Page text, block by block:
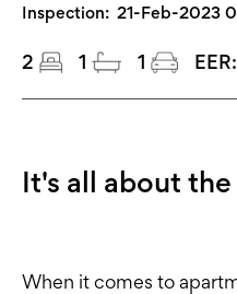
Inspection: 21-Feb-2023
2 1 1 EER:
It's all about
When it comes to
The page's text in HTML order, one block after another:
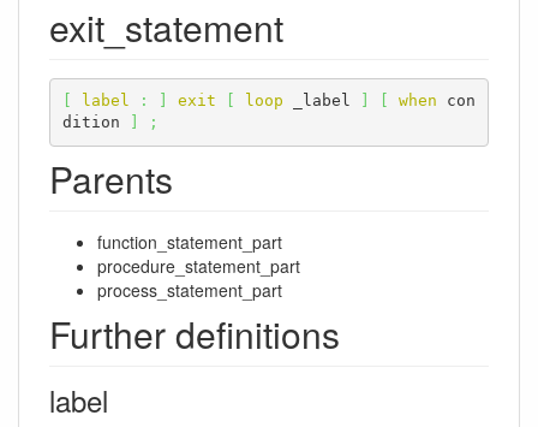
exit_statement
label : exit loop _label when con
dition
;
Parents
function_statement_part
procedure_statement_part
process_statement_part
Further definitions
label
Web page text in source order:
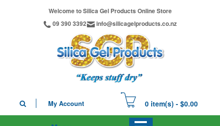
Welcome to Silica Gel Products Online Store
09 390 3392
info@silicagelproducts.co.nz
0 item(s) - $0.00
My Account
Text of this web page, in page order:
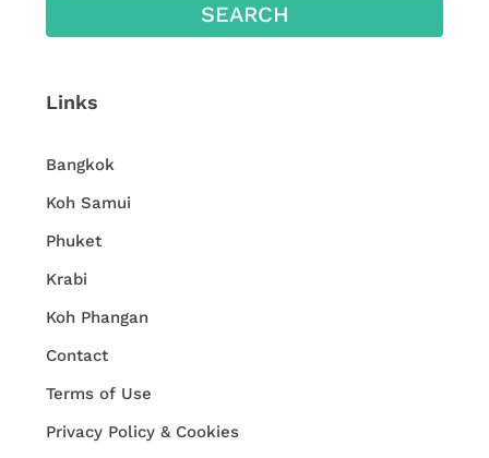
================
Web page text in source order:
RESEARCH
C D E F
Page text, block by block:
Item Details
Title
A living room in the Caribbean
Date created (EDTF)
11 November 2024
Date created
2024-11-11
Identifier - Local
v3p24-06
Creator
================
# The problem:
Starting at the line above that has "The page's text" and ending at the line that has "Text of this", copy each line exactly, leaving the pictures out and adding nothing.

# Solution for this task:
The page's text in HTML order, one block after another:
exit_statement
label : exit loop _label when con
dition
;
Parents
function_statement_part
procedure_statement_part
process_statement_part
Further definitions
label
Web page text in source order:
Welcome to Silica Gel Products Online Store
09 390 3392
info@silicagelproducts.co.nz
0 item(s) - $0.00
My Account
Text of this web page, in page order:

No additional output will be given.